Semiconductor noise

Abstract
A corpuscular-collective model of noise generated by the Shockley-Read-Hall (SRH) defect centers is proposed for the semiconductors. The interactions of the single-defect centers with the charge carriers both of the conduction and valence energy bands, with their currents and with generation-recombination (GR) current are taken into account. With regard to the unipolar conduction media and devices, such interactions make the analysis and its results much more complex. By starting from the SRH theory, we first determine the average occupation factor and GR current of the single multiple-energy-level defect and the relevant shot noise associated to the GR transitions. Then, again according to such a corpuscular approach, by taking into account the fluctuations of the quasi-Fermi-levels and of the electric potential, we compute the relaxation time and the Langevin equation of the single defect and the modulation which its charge fluctuations induce in the electron, hole, and GR currents.
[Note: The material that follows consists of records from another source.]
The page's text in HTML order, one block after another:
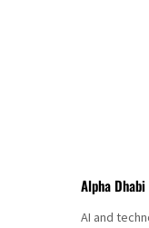
Alpha
AI and
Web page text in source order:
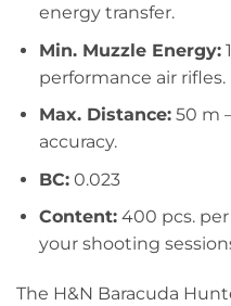
energy transfer.
Min. Muzzle Energy:
performance air rifles.
Max. Distance:50 m
accuracy.
BC:0.023
Content:400 pcs.
your shooting
The H&N Baracuda
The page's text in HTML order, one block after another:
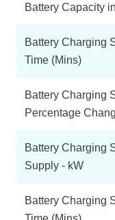
Battery Capacity
Battery Charging
Time (Mins)
Battery Charging
Percentage
Battery Charging
Supply - kW
Battery Charging
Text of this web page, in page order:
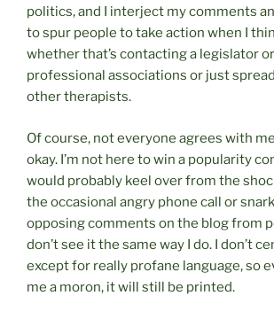
politics, and I interject my comments
to spur people to take action when I
whether that’s contacting a legislator
professional associations or just
other therapists.
Of course, not everyone agrees with
okay. I’m not here to win a popularity
would probably keel over from the
the occasional angry phone call or
opposing comments on the blog from
don’t see it the same way I do. I don’t
except for really profane language, so
me a moron, it will still be printed.

Finally the coupling problem between the defect and the currents of the device terminals is solved, by means of collective approach, by defining proper coupling coefficients between such output currents and the currents and charge injected into the defect itself from the conduction and valence bands. Then the relationships between such coefficients, for any shape and terminal number of the device, are computed in a general form by means of the transport, continuity, and Poisson equations and of a new method which allows us to evaluate the three- and two-dimensional effects of a single defect through a one-dimensional approach. The new model should be able to account for the thermal, shot, flicker, burst, and GR noises of the semiconductor devices, for any bias condition and for any defect number and allocation in the neutral and space-charge regions.